Content starts

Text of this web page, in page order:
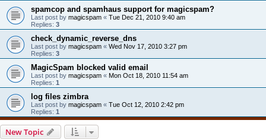
spamcop and spamhaus support for magicspam?
Last post by magicspam « Tue Dec 21, 2010 9:40 am
Replies: 3
check_dynamic_reverse_dns
Last post by magicspam « Wed Nov 17, 2010 3:27 pm
Replies: 3
MagicSpam blocked valid email
Last post by magicspam « Mon Oct 18, 2010 11:54 am
Replies: 1
log files zimbra
Last post by magicspam « Tue Oct 12, 2010 2:42 pm
Replies: 1
New Topic
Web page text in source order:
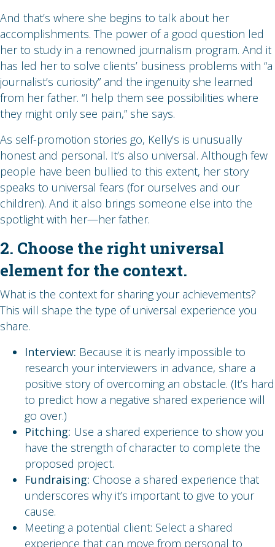
And that’s where she begins to talk about her
accomplishments. The power of a good question led
her to study in a renowned journalism program. And it
has led her to solve clients’ business problems with “a
journalist’s curiosity” and the ingenuity she learned
from her father. “I help them see possibilities where
they might only see pain,” she says.
As self-promotion stories go, Kelly’s is unusually
honest and personal. It’s also universal. Although few
people have been bullied to this extent, her story
speaks to universal fears (for ourselves and our
children). And it also brings someone else into the
spotlight with her—her father.
2. Choose the right universal
element for the context.
What is the context for sharing your achievements?
This will shape the type of universal experience you
share.
Interview: Because it is nearly impossible to
research your interviewers in advance, share a
positive story of overcoming an obstacle. (It’s hard
to predict how a negative shared experience will
go over.)
Pitching: Use a shared experience to show you
have the strength of character to complete the
proposed project.
Fundraising: Choose a shared experience that
underscores why it’s important to give to your
cause.
Meeting a potential client: Select a shared
experience that can move from personal to
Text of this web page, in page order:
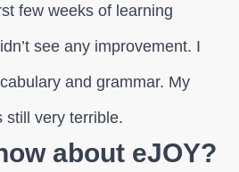
few weeks of learning
see any improvement. I
and grammar. My
still very terrible.
about eJOY?
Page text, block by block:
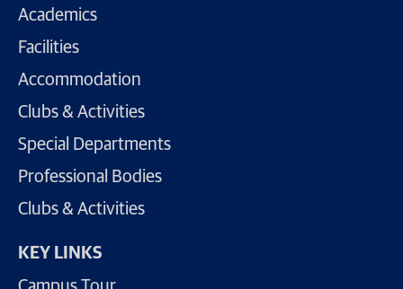
Academics
Facilities
Accommodation
Clubs & Activities
Special Departments
Professional Bodies
Clubs & Activities
KEY LINKS
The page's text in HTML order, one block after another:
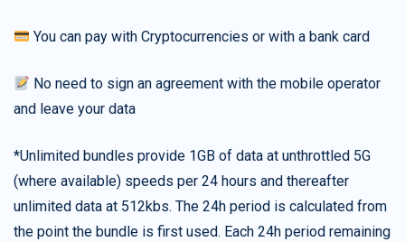
You can pay with Cryptocurrencies or with a bank card
No need to sign an agreement with the mobile operator
and leave your data
*Unlimited bundles provide 1GB of data at unthrottled 5G
(where available) speeds per 24 hours and thereafter
unlimited data at 512kbs. The 24h period is calculated from
the point the bundle is first used. Each 24h period remaining
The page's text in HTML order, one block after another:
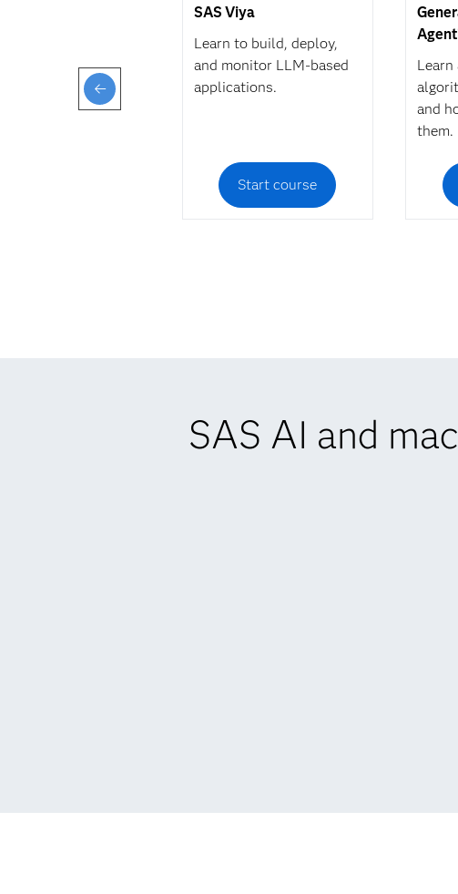
SAS Viya
Learn to build, deploy,
and monitor LLM-based
applications.
Start course
and
them.
SAS AI and
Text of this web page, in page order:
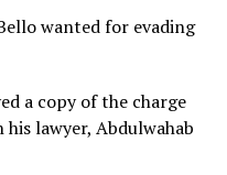
wanted for evading
a copy of the charge
lawyer, Abdulwahab
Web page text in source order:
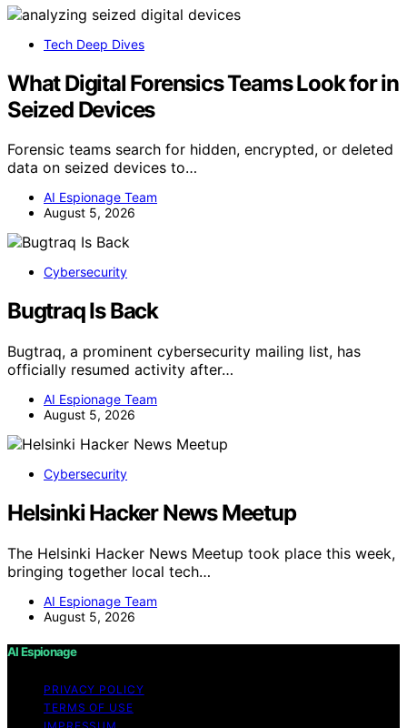
Tech Deep Dives
What Digital Forensics Teams Look for in
Seized Devices
Forensic teams search for hidden, encrypted, or deleted
data on seized devices to…
AI Espionage Team
August 5, 2026
Cybersecurity
Bugtraq Is Back
Bugtraq, a prominent cybersecurity mailing list, has
officially resumed activity after…
AI Espionage Team
August 5, 2026
Cybersecurity
Helsinki Hacker News Meetup
The Helsinki Hacker News Meetup took place this week,
bringing together local tech…
AI Espionage Team
August 5, 2026
AI Espionage
PRIVACY POLICY
TERMS OF USE
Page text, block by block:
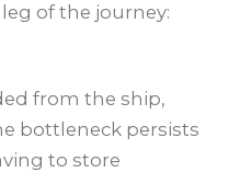
of the journey:
from the ship,
bottleneck persists
to store

Content ends

Set down the records again verbatim, with no pictures.

Text of this web page, in page order:
spamcop and spamhaus support for magicspam?
Last post by magicspam « Tue Dec 21, 2010 9:40 am
Replies: 3
check_dynamic_reverse_dns
Last post by magicspam « Wed Nov 17, 2010 3:27 pm
Replies: 3
MagicSpam blocked valid email
Last post by magicspam « Mon Oct 18, 2010 11:54 am
Replies: 1
log files zimbra
Last post by magicspam « Tue Oct 12, 2010 2:42 pm
Replies: 1
New Topic
Web page text in source order:
And that’s where she begins to talk about her
accomplishments. The power of a good question led
her to study in a renowned journalism program. And it
has led her to solve clients’ business problems with “a
journalist’s curiosity” and the ingenuity she learned
from her father. “I help them see possibilities where
they might only see pain,” she says.
As self-promotion stories go, Kelly’s is unusually
honest and personal. It’s also universal. Although few
people have been bullied to this extent, her story
speaks to universal fears (for ourselves and our
children). And it also brings someone else into the
spotlight with her—her father.
2. Choose the right universal
element for the context.
What is the context for sharing your achievements?
This will shape the type of universal experience you
share.
Interview: Because it is nearly impossible to
research your interviewers in advance, share a
positive story of overcoming an obstacle. (It’s hard
to predict how a negative shared experience will
go over.)
Pitching: Use a shared experience to show you
have the strength of character to complete the
proposed project.
Fundraising: Choose a shared experience that
underscores why it’s important to give to your
cause.
Meeting a potential client: Select a shared
experience that can move from personal to
Text of this web page, in page order:
few weeks of learning
see any improvement. I
and grammar. My
still very terrible.
about eJOY?
Page text, block by block:
Academics
Facilities
Accommodation
Clubs & Activities
Special Departments
Professional Bodies
Clubs & Activities
KEY LINKS
The page's text in HTML order, one block after another:
You can pay with Cryptocurrencies or with a bank card
No need to sign an agreement with the mobile operator
and leave your data
*Unlimited bundles provide 1GB of data at unthrottled 5G
(where available) speeds per 24 hours and thereafter
unlimited data at 512kbs. The 24h period is calculated from
the point the bundle is first used. Each 24h period remaining
The page's text in HTML order, one block after another:
SAS Viya
Learn to build, deploy,
and monitor LLM-based
applications.
Start course
and
them.
SAS AI and
Text of this web page, in page order:
wanted for evading
a copy of the charge
lawyer, Abdulwahab
Web page text in source order:
Tech Deep Dives
What Digital Forensics Teams Look for in
Seized Devices
Forensic teams search for hidden, encrypted, or deleted
data on seized devices to…
AI Espionage Team
August 5, 2026
Cybersecurity
Bugtraq Is Back
Bugtraq, a prominent cybersecurity mailing list, has
officially resumed activity after…
AI Espionage Team
August 5, 2026
Cybersecurity
Helsinki Hacker News Meetup
The Helsinki Hacker News Meetup took place this week,
bringing together local tech…
AI Espionage Team
August 5, 2026
AI Espionage
PRIVACY POLICY
TERMS OF USE
Page text, block by block:
of the journey:
from the ship,
bottleneck persists
to store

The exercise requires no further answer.